Sarah disse che l’aveva fatto per la polizia. “È una questione di forma. Quando le luci si spengono vuol dire che chiudo. Quando le riaccendo, vuol dire che ho riaperto per il giorno successivo.”

“Puoi venir via adesso?” domandò Ramsey.

“Immediatamente,” rispose Sarah, “il tempo di infilare il cappotto.”

“Vengo a prenderlo con te,” disse Ramsey mentre Sarah si dirigeva verso l’ufficio.

“Andiamo, allora,” disse lei.

Castor si infilò un pesante cappotto foderato di pelliccia e calzò un berretto da marinaio di lana.
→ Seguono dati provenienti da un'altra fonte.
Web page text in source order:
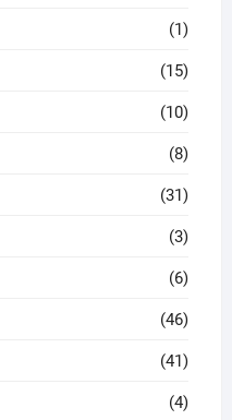
(1)
(15)
(10)
(8)
(31)
(3)
(6)
(46)
(41)
(4)
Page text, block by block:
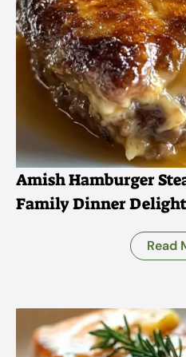
Amish Hamburger
Family Dinner Delight
Read
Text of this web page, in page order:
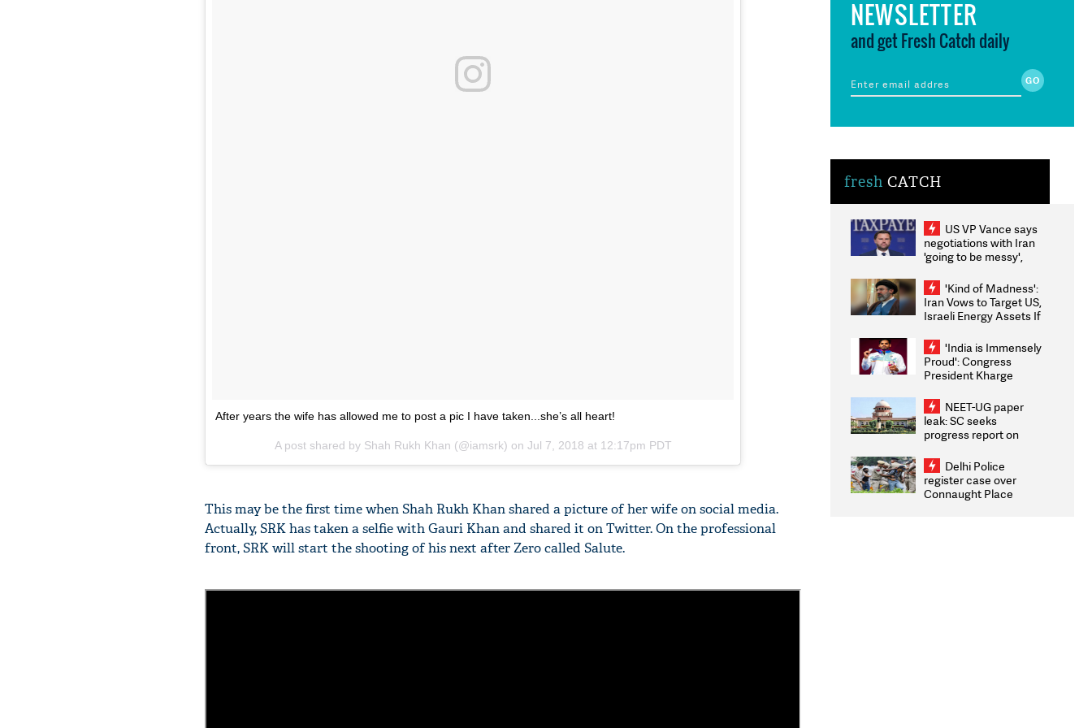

Gallagher spense le luci, andò alla finestra e apri leggermente le imposte.

“Ha detto che lo avrebbe fatto salire dalla scala posteriore,” disse Castor. “Aspetterò in fondo alle scale finché non saranno entrati. Poi li seguirò.”
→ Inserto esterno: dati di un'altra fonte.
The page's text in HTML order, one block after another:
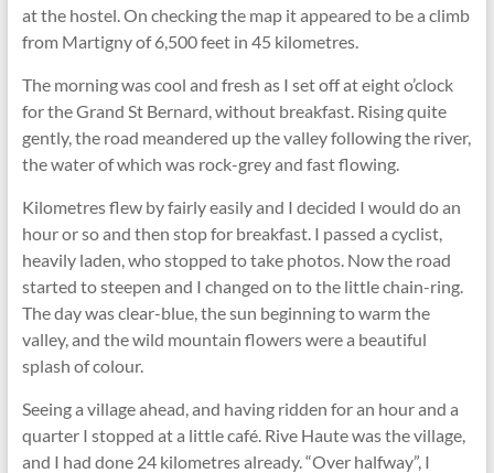
at the hostel. On checking the map it appeared to be a climb
from Martigny of 6,500 feet in 45 kilometres.
The morning was cool and fresh as I set off at eight o’clock
for the Grand St Bernard, without breakfast. Rising quite
gently, the road meandered up the valley following the river,
the water of which was rock-grey and fast ﬂowing.
Kilometres ﬂew by fairly easily and I decided I would do an
hour or so and then stop for breakfast. I passed a cyclist,
heavily laden, who stopped to take photos. Now the road
started to steepen and I changed on to the little chain-ring.
The day was clear-blue, the sun beginning to warm the
valley, and the wild mountain ﬂowers were a beautiful
splash of colour.
Seeing a village ahead, and having ridden for an hour and a
quarter I stopped at a little café. Rive Haute was the village,
and I had done 24 kilometres already. “Over halfway”, I
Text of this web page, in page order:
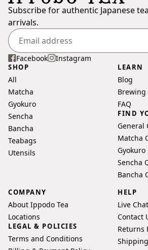
Subscribe for authentic Japanese
arrivals.
Enter
your
email
address
Facebook Instagram
SHOP
All
Matcha
Gyokuro
Sencha
Bancha
Teabags
Utensils
LEARN
Blog
Brewing
FAQ
FIND
General
Matcha
Gyokuro
Sencha
Bancha
COMPANY
About Ippodo Tea
Locations
LEGAL & POLICIES
Terms and Conditions
HELP
Live Chat
Contact
Returns
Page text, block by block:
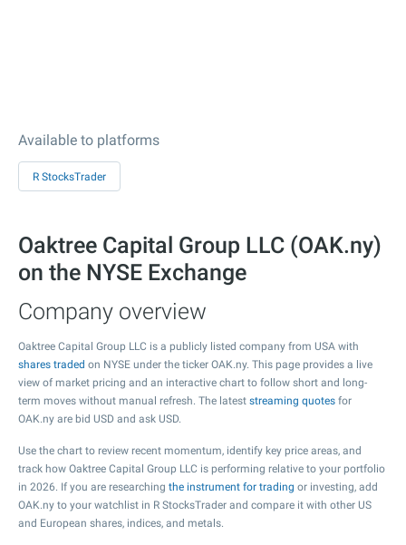
Available to platforms
R StocksTrader
Oaktree Capital Group LLC (OAK.ny)
on the NYSE Exchange
Company overview
Oaktree Capital Group LLC is a publicly listed company from USA with
shares traded on NYSE under the ticker OAK.ny. This page provides a live
view of market pricing and an interactive chart to follow short and long-
term moves without manual refresh. The latest streaming quotes for
OAK.ny are bid USD and ask USD.
Use the chart to review recent momentum, identify key price areas, and
track how Oaktree Capital Group LLC is performing relative to your portfolio
in 2026. If you are researching the instrument for trading or investing, add
OAK.ny to your watchlist in R StocksTrader and compare it with other US
and European shares, indices, and metals.
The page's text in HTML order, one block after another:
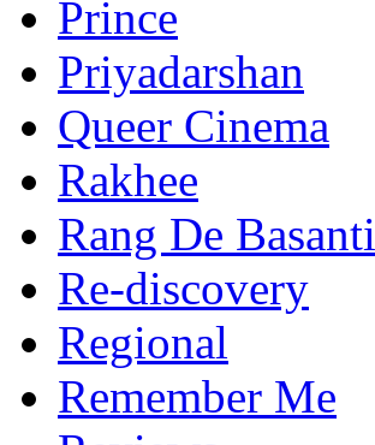
Prince
Priyadarshan
Queer Cinema
Rakhee
Rang De Basanti
Re-discovery
Regional
Remember Me
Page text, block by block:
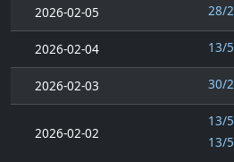
2026-02-05 28/2
2026-02-04 13/5
2026-02-03 30/2
2026-02-02
13/5
13/5
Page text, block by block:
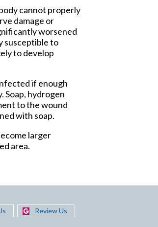
cannot properly
damage or
worsened
susceptible to
to develop
if enough
Soap, hydrogen
to the wound
with soap.
larger
area.
Review Us
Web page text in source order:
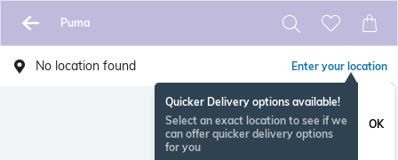
Puma
No location found Enter your location
Quicker Delivery options available!
Select an exact location to see if we
can offer quicker delivery options
for you
OK
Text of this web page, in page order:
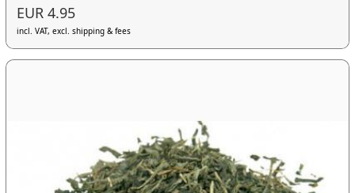
EUR 4.95
incl. VAT, excl. shipping & fees
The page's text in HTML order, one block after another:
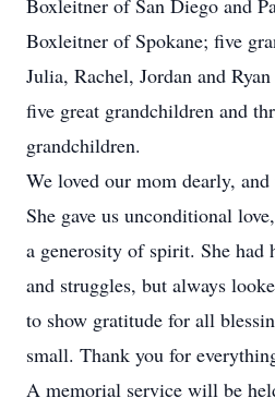
Boxleitner of San Diego and
Boxleitner of Spokane; five
Julia, Rachel, Jordan and
five great grandchildren and
grandchildren.
We loved our mom dearly,
She gave us unconditional
a generosity of spirit. She had
and struggles, but always
to show gratitude for all
small. Thank you for
A memorial service will be

“ Ricorda, “ disse Gallagher, “ non voglio nessuno qui dentro fuorché lui e io.”

“Non mi pare una cosa giusta,” disse Castor.

“Forse,” disse Gallagher, “ma così deve andare.”

“D’accordo,” disse Castor. “Gli darò solamente una spintarella per aiutarlo a passare la porta. “ Uscì nel corridoio, chiudendo la porta dietro di sé. Gallagher ritornò alla finestra.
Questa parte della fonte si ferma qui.